Blood samples revealed the monkeys developed antibodies built to target SARS-CoV-2 shortly after infection, with significant concentrations appearing in the blood by the 14th day and remaining elevated when checked 21 and 28 days after infection. At this point, the monkeys tested negative for the virus, their symptoms had subsided, their vital signs stabilized and their chest X-rays appeared normal, so the team considered them to be fully recovered.
At this point, they attempted to infect two of the monkeys a second time. But the infection did not take.
Swab samples collected from the monkeys did not contain detectable concentrations of the virus following reexposure and remained clear for 14 days. The team sampled tissues from one of the two monkeys five days after reexposure and noted neither tissue damage from the virus nor increased viral loads.
“No viral load was detected in these main tissues on [day five] after the monkey was exposed to the same dose of virus again,” Chuan said. “So, we think the coronavirus did not survive for a long time in the body.”
What could this mean for humans?
The results suggest that exposure to SARS-CoV-2 can protect rhesus macaques from subsequent infection and indicates that the monkeys could be useful in vaccine and treatment development. “Because of the similar immune response of [nonhuman primates] and human beings, [nonhuman primate] models are better to evaluate vaccines than other animals,” Chuan said.

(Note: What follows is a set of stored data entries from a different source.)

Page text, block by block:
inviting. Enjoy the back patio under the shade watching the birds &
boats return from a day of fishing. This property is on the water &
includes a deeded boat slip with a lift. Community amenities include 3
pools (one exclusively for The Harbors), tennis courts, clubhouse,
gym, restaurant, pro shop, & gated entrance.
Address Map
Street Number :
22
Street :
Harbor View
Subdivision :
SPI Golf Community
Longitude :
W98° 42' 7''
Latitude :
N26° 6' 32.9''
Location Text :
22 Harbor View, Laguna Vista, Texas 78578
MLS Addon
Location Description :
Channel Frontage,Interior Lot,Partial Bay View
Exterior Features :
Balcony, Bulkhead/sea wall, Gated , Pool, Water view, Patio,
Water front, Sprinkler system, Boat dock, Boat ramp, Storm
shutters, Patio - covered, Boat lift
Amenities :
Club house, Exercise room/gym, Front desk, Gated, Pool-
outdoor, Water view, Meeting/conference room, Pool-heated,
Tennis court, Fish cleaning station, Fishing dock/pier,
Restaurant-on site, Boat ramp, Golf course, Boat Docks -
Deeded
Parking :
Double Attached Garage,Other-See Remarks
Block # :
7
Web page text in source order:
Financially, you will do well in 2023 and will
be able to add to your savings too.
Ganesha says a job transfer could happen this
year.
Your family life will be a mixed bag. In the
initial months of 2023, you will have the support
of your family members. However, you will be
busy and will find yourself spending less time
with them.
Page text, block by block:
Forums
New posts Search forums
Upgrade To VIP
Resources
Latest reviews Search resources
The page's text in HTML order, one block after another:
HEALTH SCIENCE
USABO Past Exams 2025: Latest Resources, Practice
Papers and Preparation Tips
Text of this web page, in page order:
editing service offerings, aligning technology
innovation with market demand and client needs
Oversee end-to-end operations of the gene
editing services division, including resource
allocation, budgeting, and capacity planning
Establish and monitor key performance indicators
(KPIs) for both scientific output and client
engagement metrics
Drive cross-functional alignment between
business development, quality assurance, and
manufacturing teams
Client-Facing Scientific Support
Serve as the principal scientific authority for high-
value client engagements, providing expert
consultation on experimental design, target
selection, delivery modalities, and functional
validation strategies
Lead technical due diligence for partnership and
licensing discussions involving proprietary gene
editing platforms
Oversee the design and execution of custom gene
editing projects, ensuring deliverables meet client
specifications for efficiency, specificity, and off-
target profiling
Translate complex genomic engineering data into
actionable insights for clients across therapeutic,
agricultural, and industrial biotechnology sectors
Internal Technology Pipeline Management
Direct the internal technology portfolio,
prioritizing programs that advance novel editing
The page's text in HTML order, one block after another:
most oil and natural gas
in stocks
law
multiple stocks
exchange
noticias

But can the small study tell us anything about human immunity to the virus?
“The big limitation of this study … is that it’s really a short-term rechallenge study,” meaning the monkeys were “rechallenged” with the virus soon after recovering from the first infection, said Dr. Dean Winslow, a professor of hospital medicine at Stanford University Medical Center who specializes in infectious diseases.

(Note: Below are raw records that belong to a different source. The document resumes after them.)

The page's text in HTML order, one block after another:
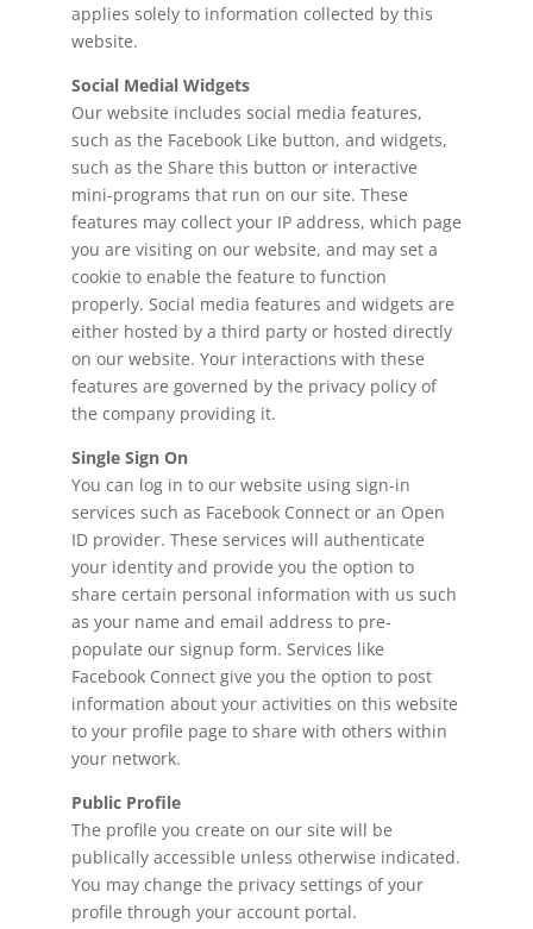
applies solely to information collected by this
website.
Social Medial Widgets
Our website includes social media features,
such as the Facebook Like button, and widgets,
such as the Share this button or interactive
mini-programs that run on our site. These
features may collect your IP address, which page
you are visiting on our website, and may set a
cookie to enable the feature to function
properly. Social media features and widgets are
either hosted by a third party or hosted directly
on our website. Your interactions with these
features are governed by the privacy policy of
the company providing it.
Single Sign On
You can log in to our website using sign-in
services such as Facebook Connect or an Open
ID provider. These services will authenticate
your identity and provide you the option to
share certain personal information with us such
as your name and email address to pre-
populate our signup form. Services like
Facebook Connect give you the option to post
information about your activities on this website
to your profile page to share with others within
your network.
Public Profile
The profile you create on our site will be
publically accessible unless otherwise indicated.
You may change the privacy settings of your
profile through your account portal.
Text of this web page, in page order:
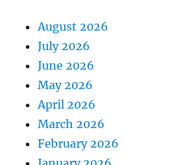
August 2026
July 2026
June 2026
May 2026
April 2026
March 2026
February 2026
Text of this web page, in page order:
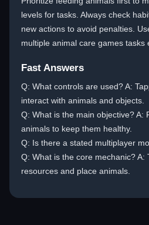
levels for tasks. Always check
new actions to avoid penalties.
multiple animal care games tasks
Fast Answers
Q: What controls are used? A:
interact with animals and objects.
Q: What is the main objective? A:
animals to keep them healthy.
Q: Is there a stated multiplayer
Q: What is the core mechanic? A:
resources and place animals.
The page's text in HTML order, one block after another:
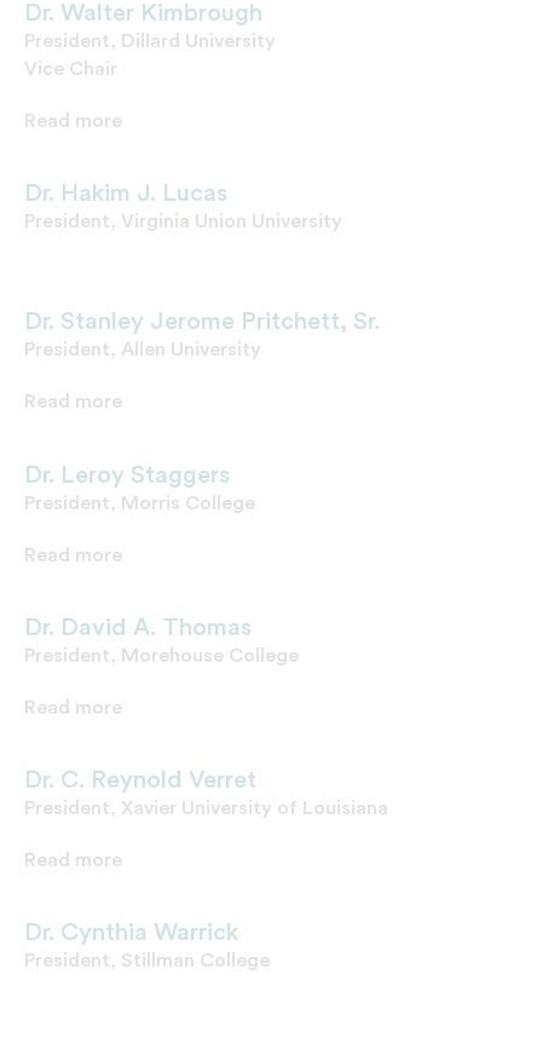
Dr. Walter Kimbrough
President, Dillard University
Vice Chair
Read more
Dr. Hakim J. Lucas
President, Virginia Union University
Dr. Stanley Jerome Pritchett, Sr.
President, Allen University
Read more
Dr. Leroy Staggers
President, Morris College
Read more
Dr. David A. Thomas
President, Morehouse College
Read more
Dr. C. Reynold Verret
President, Xavier University of Louisiana
Read more
Dr. Cynthia Warrick
President, Stillman College
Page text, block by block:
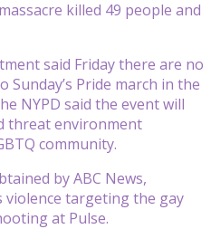
killed 49 people and
said Friday there are no
Pride march in the
NYPD said the event will
threat environment
community.
by ABC News,
targeting the gay
at Pulse.
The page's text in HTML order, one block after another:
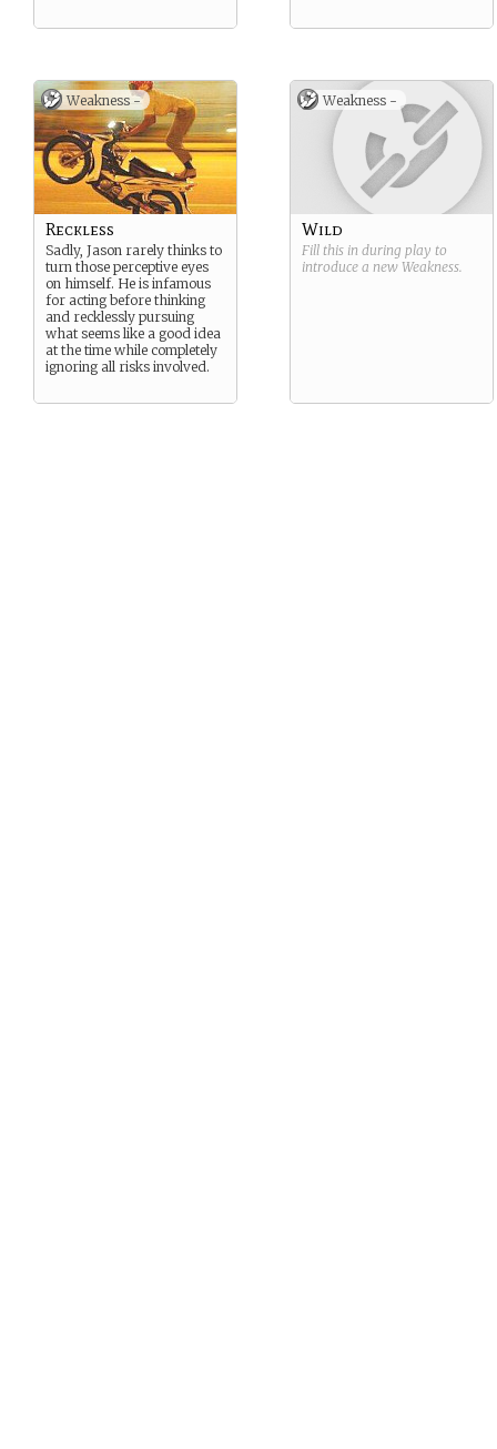
Weakness -
Reckless
Sadly, Jason rarely thinks to
turn those perceptive eyes
on himself. He is infamous
for acting before thinking
and recklessly pursuing
what seems like a good idea
at the time while completely
ignoring all risks involved.
Weakness -
Wild
Fill this in during play to
introduce a new Weakness.
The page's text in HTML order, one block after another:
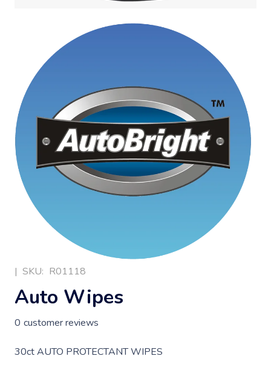
| SKU: R01118
Auto Wipes
0 customer reviews
30ct AUTO PROTECTANT WIPES

Winslow said that, while it represents a solid first step toward understanding the immune response to this virus, the study should be replicated in a larger group of primates and the second exposure should take place further out from the first. Only then can we see whether and how immunity persists over longer periods of time, and how that relates to the clinical data we gather from human patients, Winslow told Live Science.
Additionally, future studies could probe how the generation of specific antibodies correlates with immunity to SARS-CoV-2. Different antibodies latch onto different parts of a virus’s outer coat. So different antibody types may grant more or less immunity against a given virus. It would be valuable to take samples from an infected animal daily, tally the number and diversity of antibodies over time and determine which viral structures those antibodies target, Winslow said. These data could help reveal how and whether different antibodies create long-lasting immunity.
That said, you wouldn’t expect to see those results from a short study of only four monkeys, Winslow added.
“This was a very nice, initial pilot study,” he said. “But the limitations are what they are.”